Karp wrote in a Facebook post that he plans to reply to Meagher’s argument next week.  

On April 28, the Centralia Police Department arrested a man on suspicion of killing the cat in the 100 block of Virginia Drive in Centralia. 

However, the Lewis County Prosecutor’s Office determined soon after reviewing the case that there was not enough evidence against the man to charge him, but that it seemed a group of children were involved. 

The Prosecutor’s Office noted at the time that it appeared the man was attempting to put the cat out of its misery by killing it. 

The cat was “squeezed,” had been thrown or dropped from a second-story balcony at least twice and had a stone thrown or dropped on its head, according to the Prosecutor’s Office. The cat was also stabbed in the head at some point.

An 11-year-old girl was determined to have caused the initial injury to the cat, and is currently in compliance with a Juvenile Court diversion program.

On Tuesday, Adam Karp and plaintiff Erika Johnson, a Thurston County-based animal control officer and animal cruelty investigator, brought a civil motion asking Lewis County District Court Judge R.W. Buzzard to direct the Lewis County Prosecutor’s Office to file misdemeanor charges against three adults allegedly involved in the cat’s death. 

Meagher, representing the Prosecutor’s Office at Tuesday’s hearing on the motion, said his office thoroughly investigated the case and determined it was not feasible to charge the adults.

“This was the state’s best case, against the 11-year-old,” he said in court Tuesday.
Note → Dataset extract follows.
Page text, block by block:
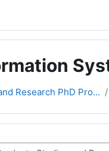
Research PhD Pro...
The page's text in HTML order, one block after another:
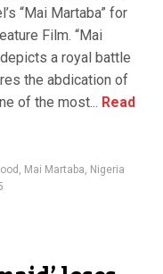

Buzzard sided with the Prosecutor’s Office, concluding that there was not enough admissible evidence to charge and convict any of the three adults on cruelty charges in District Court. 

He denied Karp’s request and said the motion would go no further in District Court. 

Immediately after Buzzard’s ruling, Karp filed his request to convene a grand jury in Lewis County Superior Court to consider a felony charge against one of the adults allegedly involved in the cat’s death. 

Meagher filed his response to the request two days later.